On the insulating support 1 are also arranged several fixed conductive pads 5,6 and 7, all placed on the trajectory in an arc of a circle described by the end of the pivoting movable contact 4. The fixed contact 2 is also possible in the manner of a plastic cone. A helical spring 8, mounted around the pivot axis 3, ensures the pressure of the two branches of the movable contact 4 on the fixed contact 2 and on the pads 5, 6 and 7.

An electrical input conductor 9 is connected to the movable contact 4, while an electrical output conductor 10 is connected to the fixed contact 2.

Between this fixed contact 2 and the first fixed stud 5 is inserted a first electrical resistance with a positive temperature coefficient 11. Between the first fixed stud 5 and the second fixed stud 6 is inserted a second electrical resistance with positive temperature coefficient 12, of higher ohmic value. An ordinary electrical resistance 13 is inserted between the second fixed stud 6 and the third fixed stud 7.

Figure 1 shows the cut-off device in the closed position or "engaged" position. The movable contact 4 is pressed against the fixed contact 2. The electric current thus flows directly, through the contacts 2 and 4, from the input conductor 9 to the output conductor 10, without passing through the resistors with a positive temperature coefficient 11 and 12 and the resistor 13 which are then kept outside the circuit traversed by this current.

During the opening movement, the movable contact 4 pivots passing successively from the fixed contact 2 to the first fixed pad 5, from the first pad 5 to the second pad 6, and from the second pad 6 to the third pad 7, before reaching the beyond this last pad 7.

At the start of opening, when the movable contact 4 is passed over the first fixed stud 5, the first resistor with a positive temperature coefficient 11 is temporarily inserted in the circuit traversed by the electric current between the input conductor 9 and the output conductor 10. If the current is initially of high intensity, the resistance with positive temperature coefficient 11 heats up quickly, and its ohmic value increases suddenly, which contributes to considerably limit the intensity of this current. On the other hand, the first resistor with a positive temperature coefficient 11 does not see its value suddenly increased, if it is traversed by a current of relatively low intensity.

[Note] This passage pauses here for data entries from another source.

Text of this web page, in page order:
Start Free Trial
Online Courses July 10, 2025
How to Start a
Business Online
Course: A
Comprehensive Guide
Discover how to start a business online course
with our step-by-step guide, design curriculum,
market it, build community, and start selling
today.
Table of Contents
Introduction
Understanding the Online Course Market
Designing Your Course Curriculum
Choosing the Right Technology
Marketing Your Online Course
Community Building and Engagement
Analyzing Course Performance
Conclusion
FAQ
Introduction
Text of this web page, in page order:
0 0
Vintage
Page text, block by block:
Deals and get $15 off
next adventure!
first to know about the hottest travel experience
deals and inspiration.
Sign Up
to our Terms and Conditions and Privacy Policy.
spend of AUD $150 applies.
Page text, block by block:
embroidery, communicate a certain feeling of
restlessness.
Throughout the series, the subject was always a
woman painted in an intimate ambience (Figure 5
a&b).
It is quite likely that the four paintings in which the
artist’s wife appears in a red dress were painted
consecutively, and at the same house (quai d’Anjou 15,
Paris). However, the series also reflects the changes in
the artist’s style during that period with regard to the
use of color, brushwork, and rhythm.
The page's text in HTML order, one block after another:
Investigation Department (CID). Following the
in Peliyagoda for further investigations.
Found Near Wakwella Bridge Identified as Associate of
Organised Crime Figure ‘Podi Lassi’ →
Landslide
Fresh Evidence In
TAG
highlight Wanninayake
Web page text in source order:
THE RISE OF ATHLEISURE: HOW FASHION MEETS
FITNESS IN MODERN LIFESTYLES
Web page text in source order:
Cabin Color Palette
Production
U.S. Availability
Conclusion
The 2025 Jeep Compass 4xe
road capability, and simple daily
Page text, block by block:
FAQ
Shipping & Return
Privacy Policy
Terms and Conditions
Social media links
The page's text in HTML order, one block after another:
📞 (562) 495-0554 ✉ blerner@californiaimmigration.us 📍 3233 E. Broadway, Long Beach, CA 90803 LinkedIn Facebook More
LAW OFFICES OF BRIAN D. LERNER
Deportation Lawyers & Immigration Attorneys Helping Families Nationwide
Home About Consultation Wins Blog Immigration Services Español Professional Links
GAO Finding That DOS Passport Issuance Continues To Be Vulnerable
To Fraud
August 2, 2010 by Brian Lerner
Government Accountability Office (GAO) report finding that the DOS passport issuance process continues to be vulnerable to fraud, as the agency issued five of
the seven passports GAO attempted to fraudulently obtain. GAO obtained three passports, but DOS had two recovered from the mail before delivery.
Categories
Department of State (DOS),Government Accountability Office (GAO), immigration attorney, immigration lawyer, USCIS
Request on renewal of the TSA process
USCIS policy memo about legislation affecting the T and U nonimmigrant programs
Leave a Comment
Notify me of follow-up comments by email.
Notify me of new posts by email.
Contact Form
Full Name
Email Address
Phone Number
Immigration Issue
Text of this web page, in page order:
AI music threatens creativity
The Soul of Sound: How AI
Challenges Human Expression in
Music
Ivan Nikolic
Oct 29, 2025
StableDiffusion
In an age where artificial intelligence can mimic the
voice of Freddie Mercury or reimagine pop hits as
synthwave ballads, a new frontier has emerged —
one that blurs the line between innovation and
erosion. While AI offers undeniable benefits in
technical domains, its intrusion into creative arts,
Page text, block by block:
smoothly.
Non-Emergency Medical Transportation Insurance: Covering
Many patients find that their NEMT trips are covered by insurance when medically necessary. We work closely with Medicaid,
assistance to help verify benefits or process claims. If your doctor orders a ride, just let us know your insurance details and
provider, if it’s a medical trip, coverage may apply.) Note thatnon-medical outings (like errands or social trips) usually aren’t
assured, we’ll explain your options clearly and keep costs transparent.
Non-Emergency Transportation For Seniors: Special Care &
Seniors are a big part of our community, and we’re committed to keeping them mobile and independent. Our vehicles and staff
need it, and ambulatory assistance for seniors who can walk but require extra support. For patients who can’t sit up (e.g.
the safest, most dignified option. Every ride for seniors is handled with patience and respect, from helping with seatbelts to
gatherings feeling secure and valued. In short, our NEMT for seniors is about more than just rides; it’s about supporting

The opening movement continuing, the movable contact 4 then passes from the first fixed stud 5 to the second fixed stud 6, as illustrated in FIGS. 2 and 3. The second resistance with a positive temperature coefficient 12 is thus inserted into the circuit, in series with the first resistance with positive temperature coefficient 11.

If previously the first resistance with a positive temperature coefficient 11 has intervened, to attenuate a current of high initial intensity, the second resistance with a positive temperature coefficient 12 does not intervene. On the other hand, this second resistance with positive temperature coefficient 12 sees its ohmic value increase suddenly, if the first resistance with positive temperature coefficient 11 has not intervened previously, therefore for a current of medium or low initial intensity; the intervention of the second resistor with a positive temperature coefficient 12 leads to lowering the intensity of this current to an even lower value.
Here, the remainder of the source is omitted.